Nachgeburtliche Entwicklung verläuft unterschiedlich

„Wir konnten zeigen, dass diese frühe Phase der Gehirnentwicklung beim Neandertaler fehlt“, erklärt Gunz. Neandertaler und moderne Menschen erreichen daher ähnliche Gehirnvolumina, aber entlang unterschiedlicher Entwicklungsmuster. In einer früheren Studie hatten die Max-Planck-Forscher die Gehirnentwicklung von modernen Menschen und Schimpansen verglichen. Nachdem die Milchzähne durchgebrochen sind, wachsen deren Gehirne erstaunlich ähnlich. Jedoch direkt nach der Geburt sind die Wachstumsmuster des Gehirns völlig unterschiedlich zwischen modernen Menschen und Schimpansen.

„Entwicklungsmuster, die bei Schimpansen, modernen Menschen und Neandertalern gleich sind, gehen vermutlich auf den gemeinsamen Vorfahren vor vielen Millionen Jahren zurück“, erklärt Simon Neubauer.

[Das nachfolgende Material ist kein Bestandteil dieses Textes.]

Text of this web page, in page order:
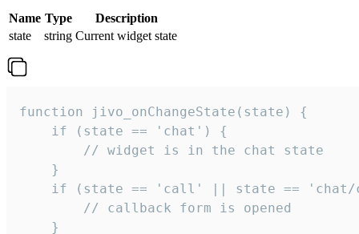
Name Type
Description
state
string Current widget state
function jivo_onChangeState(state) {
    if (state == 'chat') {
        // widget is in the chat state
    }
if (state == 'call' || state ==
        // callback form is opened
    }
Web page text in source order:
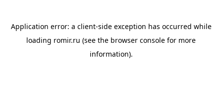
Application error: a client-side exception has occurred while
loading romir.ru (see the browser console for more
information).
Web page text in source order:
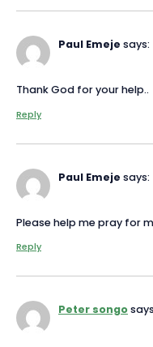
Paul Emeje says:
Thank God for your help..
Reply
Paul Emeje says:
Please help me pray for
Reply
Peter songo
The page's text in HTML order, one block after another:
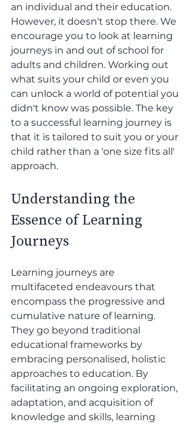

Im ersten Lebensjahr weichen moderne Menschen von diesem ursprünglichen Entwicklungsmuster ab.

Erste Lebensmonate entscheidend

Den Zeitrahmen des Entwicklungsunterschieds zwischen Neandertalern und modernen Menschen einzugrenzen war entscheidend für die Frage, ob diese Unterschiede im Wachstum kognitiven Unterschieden zu Grunde liegen. Die neue Studie zeigt deutliche Entwicklungsunterschiede direkt nach der Geburt, die vermutlich Auswirkungen auf die neuronale und synaptische Organisation des Gehirns haben. Die Entfaltung kognitiver Fähigkeiten bei Kindern beruht auf der Entwicklung der Gehirnorganisation. Zum Zeitpunkt der Geburt sind die Nervenzellen zwar angelegt, aber noch kaum miteinander verknüpft.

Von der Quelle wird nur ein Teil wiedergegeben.